Key Functions

get_scores.py

gunc.get_scores.get_n_effective_surplus_clades(counts)[source]

Calculate Inverse Simpson Index.

Inverse Simpson Index of all clade labels distribution -1 (as 1 genome is expected)

Parameters

counts (pandas.Series) – Counts of taxons in a taxlevel.

Returns

Score describing the extent of chimerism, i.e. the effective number of surplus clades represented at a taxlevel.

Return type

float

gunc.get_scores.expected_entropy_estimate(probabilities, sample_count)[source]

Compute the expected entropy estimate sampling N elements underlying probabilities p

Parameters
  • probabilities (numpy.ndarray) – probabilities (p) (assumed to sum to 1.0)

  • sample_count (int) – number of samples (N)

Returns

expected entropy

Return type

entropy (float)

gunc.get_scores.calc_expected_conditional_entropy(contigs, taxons)[source]

Compute the expected measured conditional entropy under the null hypothesis that there is no relationship between contig membership and taxonomy

When the bucket is large enough, the estimates are expected to be close enough to the global estimate that we will no longer compute the estimate via the more costly expected_entropy_estimate function

Parameters
Returns

expected measured conditional entropy

Return type

float

gunc.get_scores.get_abundant_lineages_cutoff(sensitive, genes_mapped)[source]

Determine cutoff for abundant lineages.

Removal of all genes coming from clades consisting of <2% of all mapped genes is intended to reduce noise introduced by genes mapping to a wide range of clades due to their poor representation in the reference.
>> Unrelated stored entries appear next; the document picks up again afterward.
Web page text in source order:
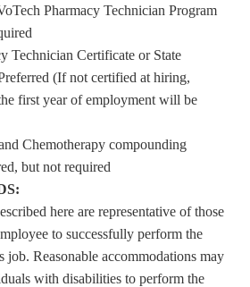
Pharmacy Technician Program
Technician Certificate or State
(If not certified at hiring,
first year of employment will be
Chemotherapy compounding
but not required
here are representative of those
to successfully perform the
job. Reasonable accommodations may
with disabilities to perform the
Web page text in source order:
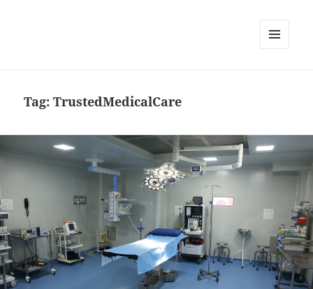
Tag:TrustedMedicalCare
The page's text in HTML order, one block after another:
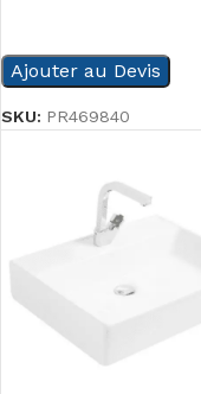
Ajouter au Devis
SKU: PR469840
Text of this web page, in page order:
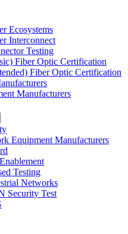
Ecosystems
Interconnect
Testing
Fiber Optic Certification
Fiber Optic Certification
Manufacturers
Equipment Manufacturers
Testing
Networks
Security Test
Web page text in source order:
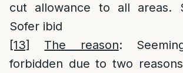
cut allowance to all areas.
Sofer ibid
[13]
The reason:
forbidden due to two
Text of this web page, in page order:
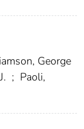
George
; Paoli,
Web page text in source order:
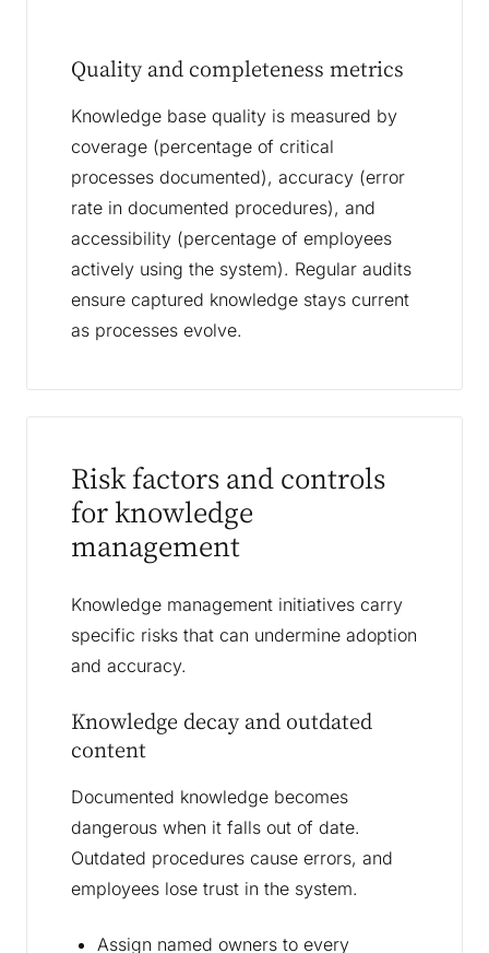
Quality and completeness metrics
Knowledge base quality is measured by
coverage (percentage of critical
processes documented), accuracy (error
rate in documented procedures), and
accessibility (percentage of employees
actively using the system). Regular audits
ensure captured knowledge stays current
as processes evolve.
Risk factors and controls
for knowledge
management
Knowledge management initiatives carry
specific risks that can undermine adoption
and accuracy.
Knowledge decay and outdated
content
Documented knowledge becomes
dangerous when it falls out of date.
Outdated procedures cause errors, and
employees lose trust in the system.
Assign named owners to every
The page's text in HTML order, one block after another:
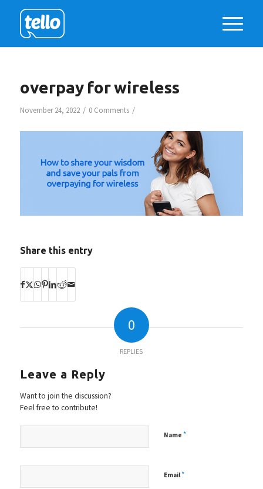
overpay for wireless
November 24, 2022 / 0 Comments /
Share this entry
0
REPLIES
Leave a Reply
Want to join the discussion?
Feel free to contribute!
Name *
Email*
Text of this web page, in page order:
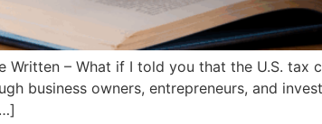
Written – What if I told you that the U.S.
business owners, entrepreneurs, and
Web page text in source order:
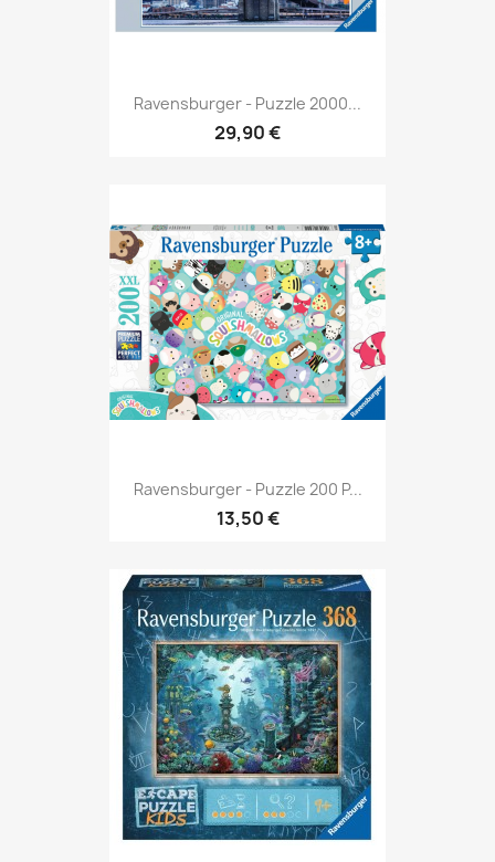
Ravensburger - Puzzle 2000...
29,90 €
Ravensburger - Puzzle 200 P...
13,50 €

In sensitive mode that value is reduced to just 10 genes.

Parameters
  • sensitive (bool) – sets cutoff to 10 if true

  • genes_mapped (int) – total number of genes mapped by diamond to GUNC DB

Returns

cutoff used to determine an abundant lineage

Return type

float

gunc.get_scores.calc_contamination_portion(counts)[source]

Calculate contamination portion

Parameters

counts (pandas.Series) – Counts of taxons in a taxlevel.

Returns

portion of genes assigning to all clades except the one with most genes.

Return type

float

gunc.get_scores.calc_mean_hit_identity(identity_scores)[source]
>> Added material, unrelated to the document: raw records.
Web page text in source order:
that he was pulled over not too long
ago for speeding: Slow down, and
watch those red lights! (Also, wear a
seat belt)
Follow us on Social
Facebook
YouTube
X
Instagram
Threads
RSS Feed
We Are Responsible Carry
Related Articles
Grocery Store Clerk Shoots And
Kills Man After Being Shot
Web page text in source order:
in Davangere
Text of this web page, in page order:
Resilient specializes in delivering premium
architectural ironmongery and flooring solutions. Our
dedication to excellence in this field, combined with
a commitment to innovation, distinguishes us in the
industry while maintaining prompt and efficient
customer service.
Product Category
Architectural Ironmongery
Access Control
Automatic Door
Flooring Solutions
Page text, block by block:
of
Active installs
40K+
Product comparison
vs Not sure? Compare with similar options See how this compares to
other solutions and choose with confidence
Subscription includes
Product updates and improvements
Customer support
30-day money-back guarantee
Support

Calculate mean hit identity score.

Calculates the mean identity with which genes in abundant lineages (>2%) hit genes in the reference.

Parameters

identity_scores (list) – list of identity scores

Returns

the mean of identity scores

Return type

float

gunc.get_scores.calc_conditional_entropy(contigs, taxons)[source]

Compute conditional entropy

Parameters
Returns

measured conditional entropy

Return type

float

gunc.get_scores.calc_clade_separation_score(contamination_portion, conditional_entropy, expected_conditional_entropy)[source]

Get clade separation score (CSS).

CSS = 0, if contamination_portion = 0 or H(T|C) <= H(T|R) CSS = 1 - H(T|C)/H(T|R), else

Parameters
  • contamination_portion (float) – GUNC contamination portion, when equal to 0 means all genes map to the same taxonomic clade.

  • conditional_entropy (float) – H(T|C), the entropy of taxonomic clade labels given their contig assignment.

  • expected_conditional_entropy (float) – H(T|R), the expected value of H(T|C) given identical contig size distribution and given there is no relationship between taxonomic clade and contig labels.

Returns

GUNC CSS

Return type

float

gunc.get_scores.determine_adjustment(genes_retained_index)[source]

Determine if adjustment is necessary.

Adjustment of GUNC CSS score is done by setting it to 0 when there are <40% of all called genes retained in abundant lineages/clades representing >2% of all mapped genes.

Parameters

genes_retained_index (float) – proportion of all called genes retained in abundant lineages (>2%).

Returns

1 or 0. If 1, keeps CSS as it was. If 0, sets CSS to zero.

Return type

int

gunc.get_scores.is_chimeric(clade_separation_score_adjusted)[source]

Determine if chimeric.

The cutoff of 0.45 was identified using benchmarks and is used to call a genome chimeric/contaminated if CSS is higher than this cutoff.

Parameters

clade_separation_score_adjusted (float) – score

Returns

is genome chimeric

Return type

bool

gunc.get_scores.get_scores_for_taxlevel(base_data, tax_level, abundant_lineages_cutoff, genome_name, genes_called, genes_mapped, contig_count, min_mapped_genes)[source]

Run chimerism check.

Calculates the various scores needed to determine if genome ic chimeric.

Parameters
  • base_data (pandas.DataFrame) – Diamond output merged with taxonomy table

  • tax_level (str) – tax level to run

  • abundant_lineages_cutoff (float) – Cutoff value for abundant lineages

  • genome_name (str) – Name of input genome

  • genes_called (int) – Number of genes called by prodigal and used by diamond for mapping to GUNC DB

  • genes_mapped (int) – Number of genes mapped to GUNC DB by diamond

  • contig_count (int) – Count of contigs

  • min_mapped_genes (int) – Minimum number of mapped genes at which to calculate scores

Returns

scores for chosen taxlevel

Return type

OrderedDict

gunc.get_scores.chim_score(diamond_file_path, genes_called=0, sensitive=False, min_mapped_genes=11, use_species_level=False, db='progenomes_2.1', plot=False)[source]

Get chimerism scores for a genome.

Parameters

diamond_file_path (str) – Full path to diamond output

Keyword Arguments
  • genes_called (int) –

  • sensitive (bool) – Run in sensitive mode (default: (False))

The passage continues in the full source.